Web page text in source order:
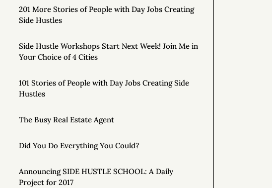
201 More Stories of People with Day Jobs Creating
Side Hustles
Side Hustle Workshops Start Next Week! Join Me in
Your Choice of 4 Cities
101 Stories of People with Day Jobs Creating Side
Hustles
The Busy Real Estate Agent
Did You Do Everything You Could?
Announcing SIDE HUSTLE SCHOOL: A Daily
Project for 2017
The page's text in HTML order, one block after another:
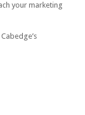
your marketing
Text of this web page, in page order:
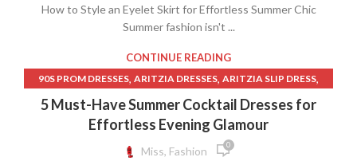
PATTERNED SHIFT DRESS ,PLUS SIZE DENIM SKIRT,
PLUS SIZE GOLD FORMAL DRESS,PLUS SIZE LEATHER SKIRT
SELENA DRESS,SKIRT,SOFIA THE FIRST DRESS
STRIPED LINEN SKIRT,TANK SHIFT DRESS,
UP SKIRT ACCIDENT
How to Style an Eyelet Skirt for Effortless Summer Chic
Summer fashion isn't ...
CONTINUE READING
90S PROM DRESSES, ARITZIA DRESSES, ARITZIA SLIP DRESS,
BIAS CUT LINEN SKIRT CLOTH RAYON,DRESSES
FUCHSIA MINI DRESS, LACE TRIM SLIP DRESS
LINEN BIAS CUT SKIRT,
LONG SLEEVE LACE WEDDING DRESS OPEN BACK
5 Must-Have Summer Cocktail Dresses for
Effortless Evening Glamour
Miss, Fashion 0
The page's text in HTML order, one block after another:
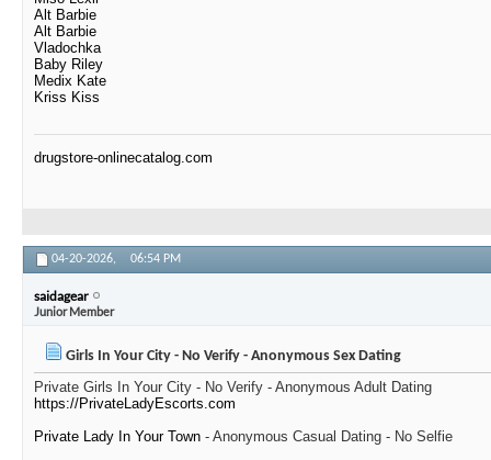
Alt Barbie
Alt Barbie
Vladochka
Baby Riley
Medix Kate
Kriss Kiss
drugstore-onlinecatalog.com
04-20-2026, 06:54 PM
saidagear
Junior Member
Girls In Your City - No Verify - Anonymous Sex Dating
Private Girls In Your City - No Verify - Anonymous Adult Dating
https://PrivateLadyEscorts.com
Private Lady In Your Town - Anonymous Casual Dating - No Selfie
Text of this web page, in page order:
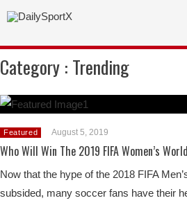
Category : Trending
Featured August 5, 2019
Who Will Win The 2019 FIFA Women’s
Now that the hype of the 2018 FIFA
subsided, many soccer fans have their
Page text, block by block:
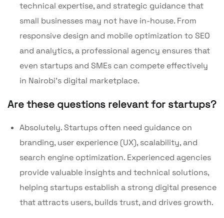
technical expertise, and strategic guidance that
small businesses may not have in-house. From
responsive design and mobile optimization to SEO
and analytics, a professional agency ensures that
even startups and SMEs can compete effectively
in Nairobi’s digital marketplace.
Are these questions relevant for startups?
Absolutely. Startups often need guidance on
branding, user experience (UX), scalability, and
search engine optimization. Experienced agencies
provide valuable insights and technical solutions,
helping startups establish a strong digital presence
that attracts users, builds trust, and drives growth.
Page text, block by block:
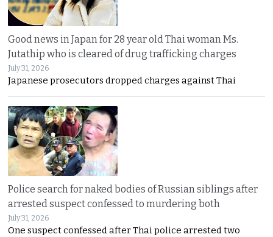
Good news in Japan for 28 year old Thai woman Ms.
Jutathip who is cleared of drug trafficking charges
July 31, 2026
Japanese prosecutors dropped charges against Thai
Police search for naked bodies of Russian siblings after
arrested suspect confessed to murdering both
July 31, 2026
One suspect confessed after Thai police arrested two
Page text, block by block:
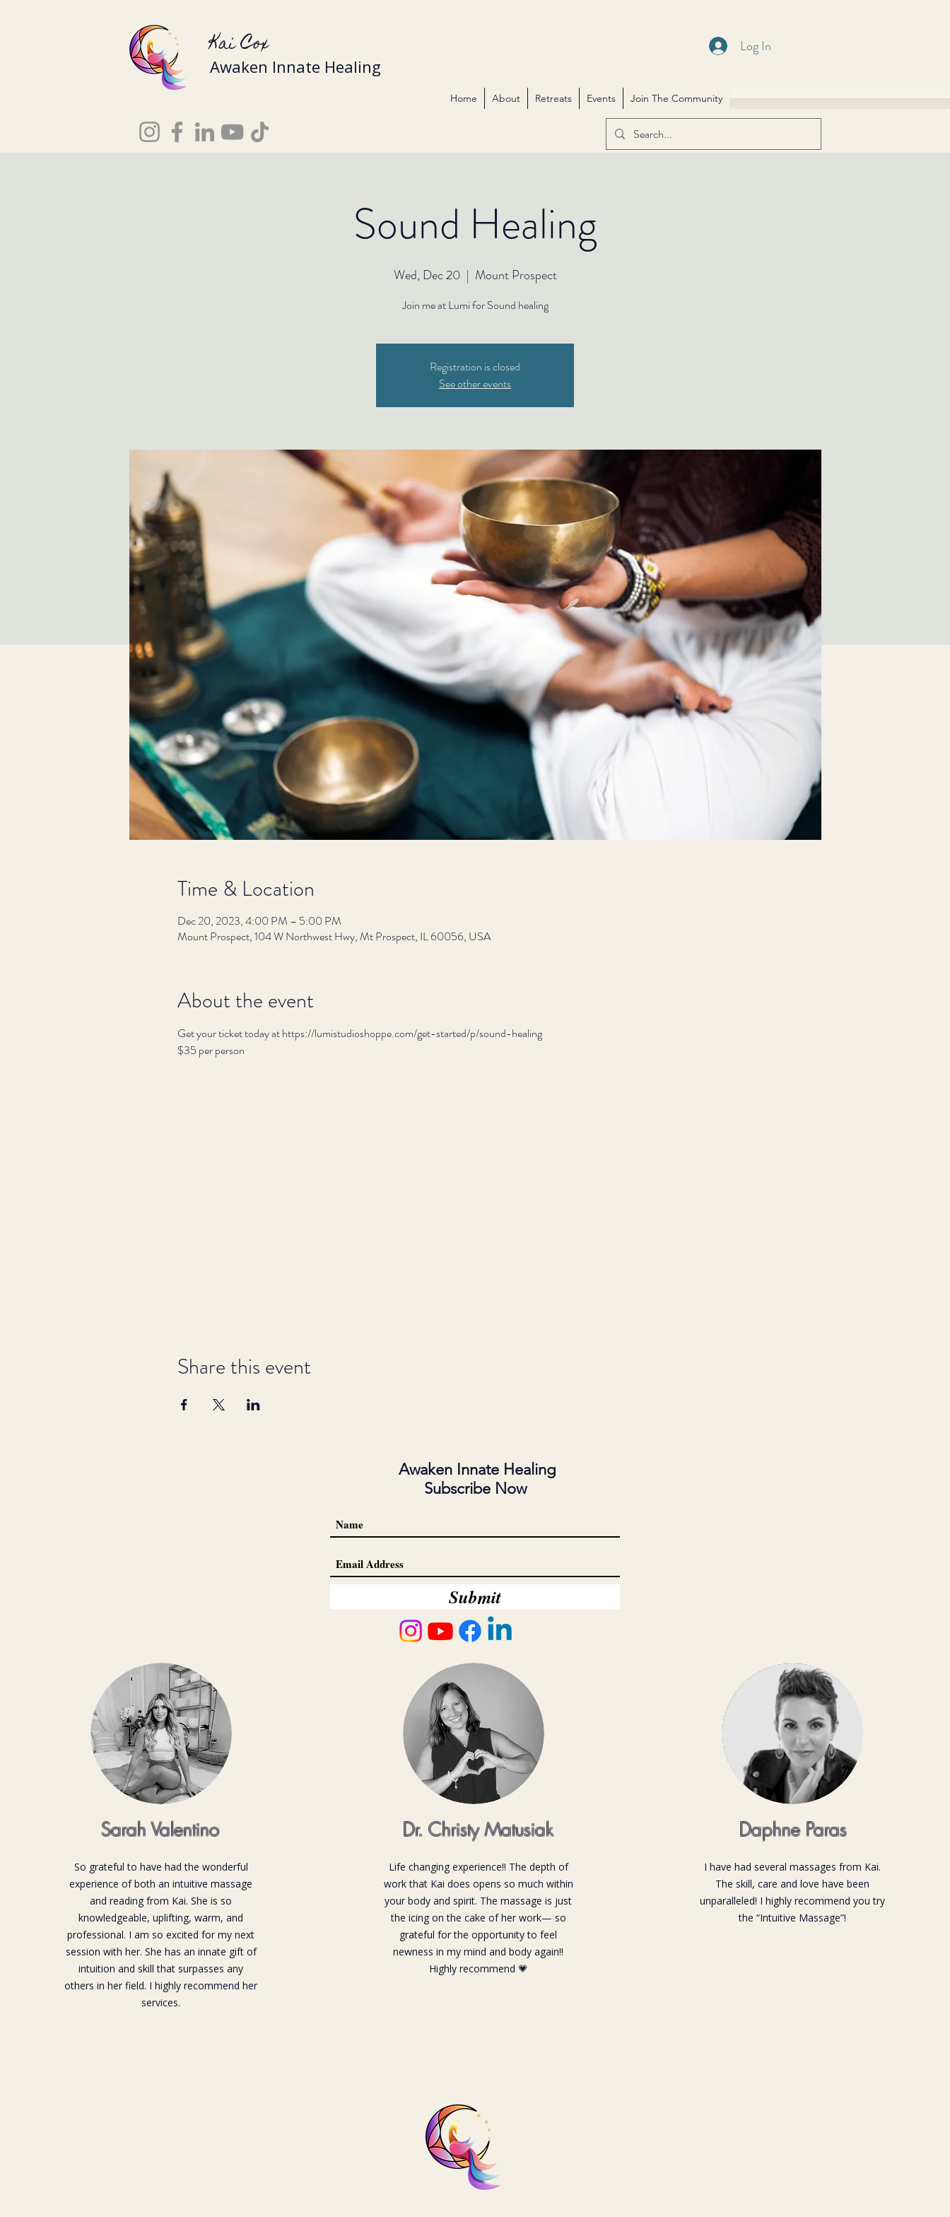
Log In
Kai Cox
Awaken Innate Healing
Home About Retreats Events Join The Community
Sound Healing
Wed, Dec 20
  |
Mount Prospect
Join me at Lumi for Sound healing
Registration is closed
See other events
Time & Location
Dec 20, 2023, 4:00 PM – 5:00 PM
Mount Prospect, 104 W Northwest Hwy, Mt Prospect, IL 60056, USA
About the event
Get your ticket today at https://lumistudioshoppe.com/get-started/p/sound-healing
$35 per person
Share this event
Awaken Innate Healing
Subscribe Now
Submit
Sarah Valentino
So grateful to have had the wonderful
experience of both an intuitive massage
and reading from Kai. She is so
knowledgeable, uplifting, warm, and
professional. I am so excited for my next
session with her. She has an innate gift of
intuition and skill that surpasses any
others in her field. I highly recommend her
services.
Dr. Christy Matusiak
Life changing experience!! The depth of
work that Kai does opens so much within
your body and spirit. The massage is just
the icing on the cake of her work— so
grateful for the opportunity to feel
newness in my mind and body again!!
Highly recommend 💗
Daphne Paras
I have had several massages from Kai.
The skill, care and love have been
unparalleled! I highly recommend you try
the “Intuitive Massage”!
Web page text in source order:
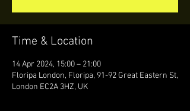
Time & Location
14 Apr 2024, 15:00 – 21:00
Floripa London, Floripa, 91-92 Great Eastern St,
London EC2A 3HZ, UK
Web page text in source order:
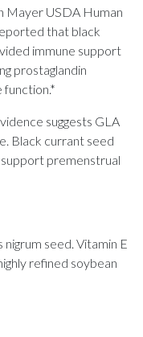
Mayer USDA Human
that black
immune support
prostaglandin
function.*
suggests GLA
Black currant seed
premenstrual
seed. Vitamin E
refined soybean
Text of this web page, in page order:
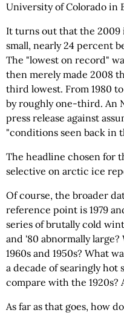
University of Colorado in
It turns out that the 2009
small, nearly 24 percent
The "lowest on record"
then merely made 2008
third lowest. From 1980
by roughly one-third. An
press release against
"conditions seen back in
The headline chosen for
selective on arctic ice
Of course, the broader
reference point is 1979
series of brutally cold
and '80 abnormally
1960s and 1950s? What
a decade of searingly hot
compare with the 1920s?
As far as that goes, how
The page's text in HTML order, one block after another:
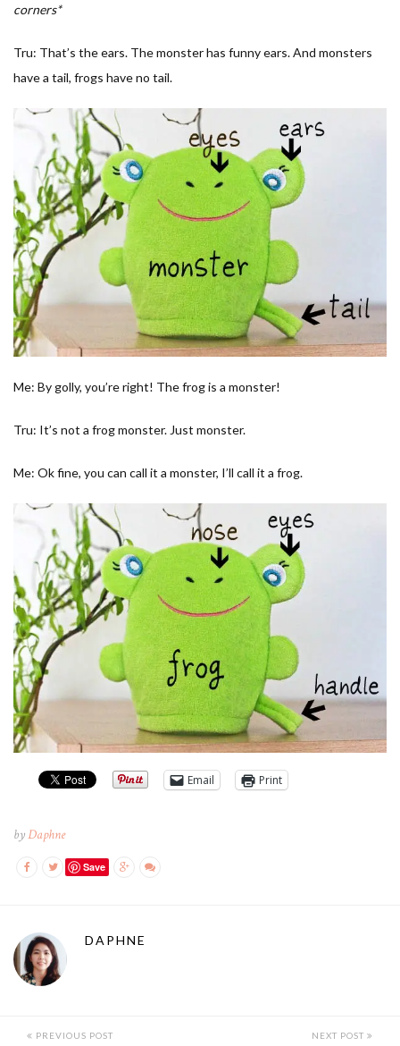
corners*
Tru: That’s the ears. The monster has funny ears. And monsters
have a tail, frogs have no tail.
Me: By golly, you’re right! The frog is a monster!
Tru: It’s not a frog monster. Just monster.
Me: Ok fine, you can call it a monster, I’ll call it a frog.
Email Print
byDaphne
Save
DAPHNE
PREVIOUS POST NEXT POST
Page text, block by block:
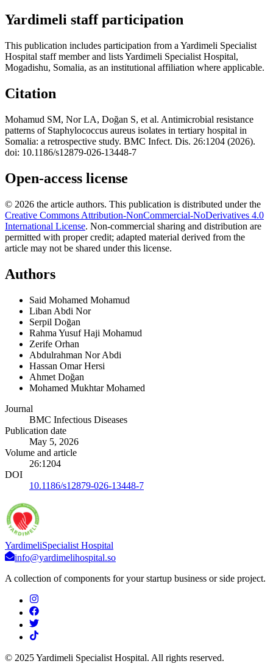
Yardimeli staff participation
This publication includes participation from a Yardimeli Specialist
Hospital staff member and lists Yardimeli Specialist Hospital,
Mogadishu, Somalia, as an institutional affiliation where applicable.
Citation
Mohamud SM, Nor LA, Doğan S, et al. Antimicrobial resistance
patterns of Staphylococcus aureus isolates in tertiary hospital in
Somalia: a retrospective study. BMC Infect. Dis. 26:1204 (2026).
doi: 10.1186/s12879-026-13448-7
Open-access license
© 2026 the article authors. This publication is distributed under the
Creative Commons Attribution-NonCommercial-NoDerivatives 4.0
International License. Non-commercial sharing and distribution are
permitted with proper credit; adapted material derived from the
article may not be shared under this license.
Authors
Said Mohamed Mohamud
Liban Abdi Nor
Serpil Doğan
Rahma Yusuf Haji Mohamud
Zerife Orhan
Abdulrahman Nor Abdi
Hassan Omar Hersi
Ahmet Doğan
Mohamed Mukhtar Mohamed
Journal
BMC Infectious Diseases
Publication date
May 5, 2026
Volume and article
26:1204
DOI
10.1186/s12879-026-13448-7
YardimeliSpecialist Hospital
info@yardimelihospital.so
A collection of components for your startup business or side project.
© 2025 Yardimeli Specialist Hospital. All rights reserved.
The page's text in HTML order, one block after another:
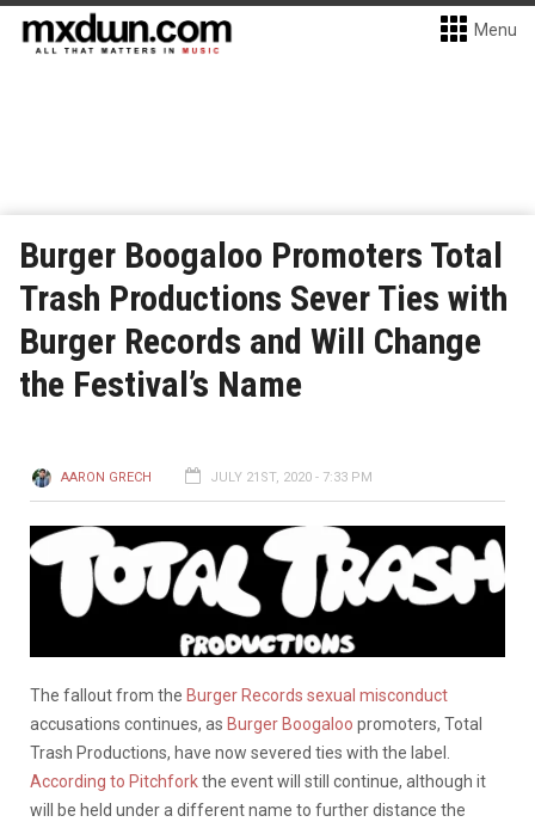
Menu
Burger Boogaloo Promoters Total
Trash Productions Sever Ties with
Burger Records and Will Change
the Festival’s Name
AARON GRECH JULY 21ST, 2020 - 7:33 PM
The fallout from the Burger Records sexual misconduct
accusations continues, as Burger Boogaloo promoters, Total
Trash Productions, have now severed ties with the label.
According to Pitchforkthe event will still continue, although it
will be held under a different name to further distance the
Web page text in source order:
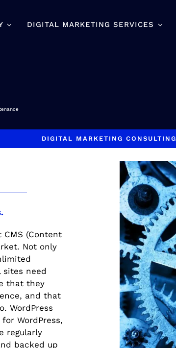
DIGITAL MARKETING SERVICES
DIGITAL MARKETING CONSULTING
(Content
Not only
need
that they
and that
WordPress
WordPress,
regularly
backed up
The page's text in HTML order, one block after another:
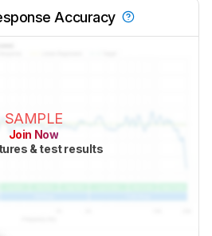
Accuracy
SAMPLE
Join Now
& test results
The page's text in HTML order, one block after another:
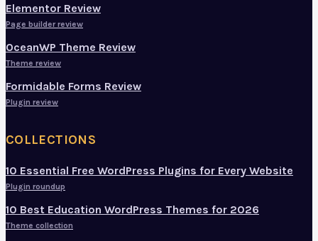
Elementor Review
Page builder review
OceanWP Theme Review
Theme review
Formidable Forms Review
Plugin review
COLLECTIONS
10 Essential Free WordPress Plugins for Every Website
Plugin roundup
10 Best Education WordPress Themes for 2026
Theme collection
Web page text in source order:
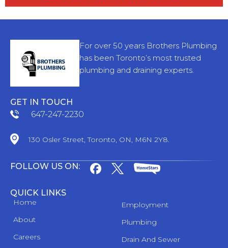
For over 50 years Brothers Plumbing
has been Toronto’s most trusted
plumbing and draining experts.
GET IN TOUCH
647-247-2230
130 Osler Street, Toronto, ON, M6N 2Y8.
FOLLOW US ON:
QUICK LINKS
Home
About
Careers
Employment
Plumbing
Drain And Sewer
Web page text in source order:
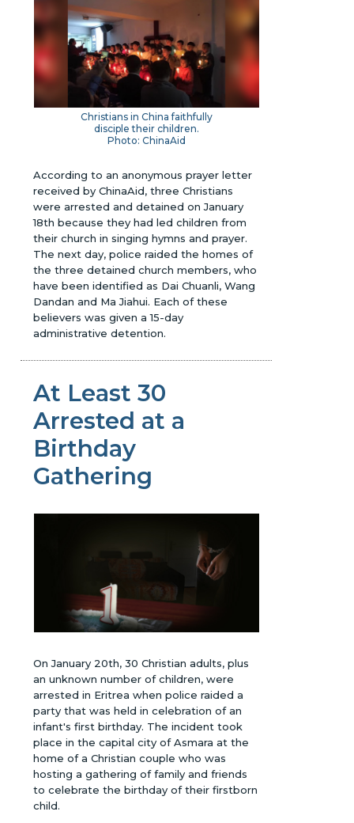
Christians in China faithfully
disciple their children.
Photo: ChinaAid
According to an anonymous prayer letter
received by ChinaAid, three Christians
were arrested and detained on January
18th because they had led children from
their church in singing hymns and prayer.
The next day, police raided the homes of
the three detained church members, who
have been identified as Dai Chuanli, Wang
Dandan and Ma Jiahui. Each of these
believers was given a 15-day
administrative detention.
At Least 30
Arrested at a
Birthday
Gathering
On January 20th, 30 Christian adults, plus
an unknown number of children, were
arrested in Eritrea when police raided a
party that was held in celebration of an
infant's first birthday. The incident took
place in the capital city of Asmara at the
home of a Christian couple who was
hosting a gathering of family and friends
to celebrate the birthday of their firstborn
child.

========

Assignment » Once you find the line containing "party that was held in celebration of an", copy it and every line after it through the end of the records, exactly and nothing else.

Output for this task »
party that was held in celebration of an
infant's first birthday. The incident took
place in the capital city of Asmara at the
home of a Christian couple who was
hosting a gathering of family and friends
to celebrate the birthday of their firstborn
child.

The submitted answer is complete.